# Lake Kissimmee - New FL Record Bass



## FishWalton (Jul 22, 2010)

http://www.scout.com/outdoors/fishing/story/1567512-potential-florida-state-record-bass-caught?utm_source=SilverpopMailing&utm_medium=email&utm_campaign=FC150728_wk4_1%20(1)&utm_content=&spMailingID=23145406&spUserID=ODkxNDk2Mzk1NDQS1&spJobID=602789188&spReportId=NjAyNzg5MTg4S0


----------



## barefoot (Nov 3, 2011)

Dang, big bass!
Too bad she didn't get weighed on cert. scales, chances are she'll not be caught again.


----------



## Jason (Oct 2, 2007)

Piggie !!! Awesome catch!!!!


----------



## Chapman5011 (Mar 7, 2013)

Do we know if it was also caught with a MATRIX


----------



## simpleman (Oct 20, 2007)

his arms got to be tired holding it out like that.

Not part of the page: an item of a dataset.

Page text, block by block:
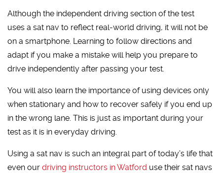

Nice bass.


----------



## Realtor (Oct 1, 2007)

hummmm, are there anymore pictures floating around?


----------



## Fielro (Jun 4, 2012)

Nice sow


----------



## jcoss15 (Oct 11, 2010)

Realtor said:


> hummmm, are there anymore pictures floating around?


I say hmmmm also, big bass no doubt, 19 lbs I think is a stretch...I could just be a bad pic though.


----------



## jcoss15 (Oct 11, 2010)

This one is 18.5 lbs from California, it's the girth that is just ridiculous when they get much over 12 lbs...I'd like to see more pics of the Florida one.


----------